Glad to hear they are the real mccoy.....i may get some for the future as well. The seller has put some back up now same price but with a make an offer option.


----------



## pendragoncs (Feb 14, 2011)

pendragoncs said:


> Glad to hear they are the real mccoy.....i may get some for the future as well. The seller has put some back up now same price but with a make an offer option.


Well just managed to get 3 sets for £20 each inc P&P.

I don't need three sets so if anyone coming along to the HasBean day want a set let me know and i'll bring them along.


----------



## pendragoncs (Feb 14, 2011)

They've arrived and to my untrained eyes the look legit.
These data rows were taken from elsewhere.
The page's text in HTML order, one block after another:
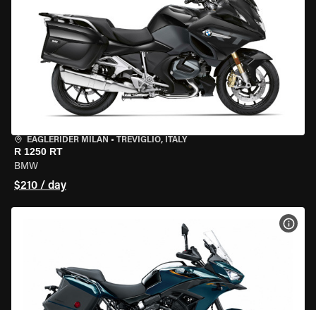
EAGLERIDER MILAN • TREVIGLIO, ITALY
R 1250 RT
BMW
$210 / day
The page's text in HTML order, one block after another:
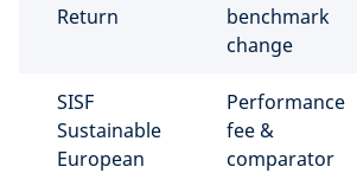
Return
benchmark
change
SISF
Sustainable
European
Performance
fee &
comparator
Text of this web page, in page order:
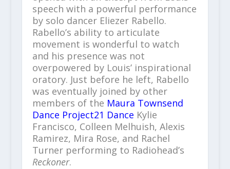
speech with a powerful performance
by solo dancer Eliezer Rabello.
Rabello’s ability to articulate
movement is wonderful to watch
and his presence was not
overpowered by Louis’ inspirational
oratory. Just before he left, Rabello
was eventually joined by other
members of the Maura Townsend
Dance Project21 Dance Kylie
Francisco, Colleen Melhuish, Alexis
Ramirez, Mira Rose, and Rachel
Turner performing to Radiohead’s
Reckoner.
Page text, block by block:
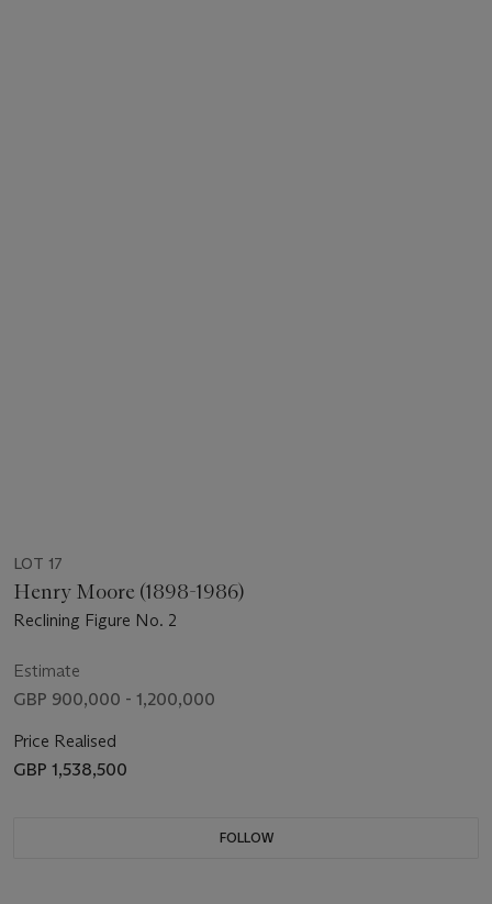
LOT 17
Henry Moore (1898-1986)
Reclining Figure No. 2
Estimate
GBP 900,000 - 1,200,000
Price Realised
GBP 1,538,500
FOLLOW
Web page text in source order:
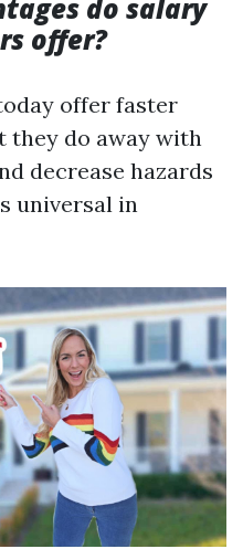
do salary
offer?
offer faster
they do away with
decrease hazards
universal in
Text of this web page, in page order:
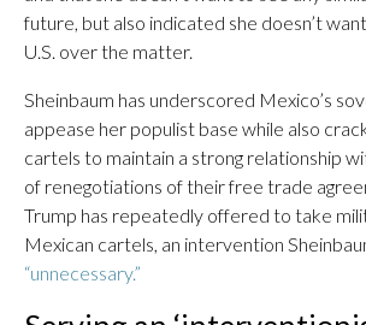
future, but also indicated she doesn’t
U.S. over the matter.
Sheinbaum has underscored Mexico’s
appease her populist base while also
cartels to maintain a strong relationship
of renegotiations of their free trade
Trump has repeatedly offered to take
Mexican cartels, an intervention
“unnecessary.”

So anyone need a set give me a shout.


----------



## fatboyslim (Sep 29, 2011)

They do indeed look legit.

Don't use clay balls on Super Jolly burrs..................


----------



## pendragoncs (Feb 14, 2011)

fatboyslim said:


> They do indeed look legit.
> 
> Don't use clay balls on Super Jolly burrs..................
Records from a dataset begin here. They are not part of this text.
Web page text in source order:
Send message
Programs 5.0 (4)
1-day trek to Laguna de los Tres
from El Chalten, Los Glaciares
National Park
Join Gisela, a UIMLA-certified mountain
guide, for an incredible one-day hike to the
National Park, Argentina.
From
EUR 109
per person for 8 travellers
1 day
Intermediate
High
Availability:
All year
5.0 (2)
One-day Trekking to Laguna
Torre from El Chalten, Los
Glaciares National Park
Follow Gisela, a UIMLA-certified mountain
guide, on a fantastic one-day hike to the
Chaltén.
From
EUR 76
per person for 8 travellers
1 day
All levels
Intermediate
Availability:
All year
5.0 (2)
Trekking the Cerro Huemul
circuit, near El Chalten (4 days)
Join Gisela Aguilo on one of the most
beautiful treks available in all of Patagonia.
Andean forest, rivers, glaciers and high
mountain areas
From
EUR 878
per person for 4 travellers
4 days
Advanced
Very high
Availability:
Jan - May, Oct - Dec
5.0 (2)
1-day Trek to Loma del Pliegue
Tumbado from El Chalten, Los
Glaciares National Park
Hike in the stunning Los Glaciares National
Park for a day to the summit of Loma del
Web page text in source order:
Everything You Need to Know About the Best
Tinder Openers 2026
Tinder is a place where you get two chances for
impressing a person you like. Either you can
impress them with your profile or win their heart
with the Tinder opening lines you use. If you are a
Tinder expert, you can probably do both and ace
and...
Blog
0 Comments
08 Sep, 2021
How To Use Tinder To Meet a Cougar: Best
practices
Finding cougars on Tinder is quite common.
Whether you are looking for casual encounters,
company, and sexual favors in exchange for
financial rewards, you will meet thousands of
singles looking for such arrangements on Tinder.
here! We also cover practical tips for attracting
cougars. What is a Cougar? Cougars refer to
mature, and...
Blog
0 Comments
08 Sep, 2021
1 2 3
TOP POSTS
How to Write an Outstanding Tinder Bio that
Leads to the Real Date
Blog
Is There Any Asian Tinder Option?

Do you now know that from experience?


----------



## fatboyslim (Sep 29, 2011)

pendragoncs said:


> Do you now know that from experience?


Advice from Coffee Hit. They say SJ burrs don't take anywhere near as much coffee to season as Robur ones.

My new burrs definitely do need a bit of coffee running through them but results straight out of the pack aren't too bad.


----------



## garydyke1 (Mar 9, 2011)

anyone fancy a Roy!?

http://www.ebay.co.uk/itm/mazzer-royal-commercial-coffee-grinder-/190691464375?pt=UK_BOI_Restaurant_RL&hash=item2c6618d4b7


----------



## lookseehear (Jul 16, 2010)

That's weird, it didn't come up in my saved search for some reason. Gonna keep an eye on it.

I had a cheeky bid on a ditting yesterday from £255 up to £290. Went for £350 in the end.


----------



## fatboyslim (Sep 29, 2011)

Finally getting round to seasoning my new burrs and I honestly can't believe how much faster they grind.

Its seriously a huge difference.

For anyone in doubt, just get the genuine burrs!


----------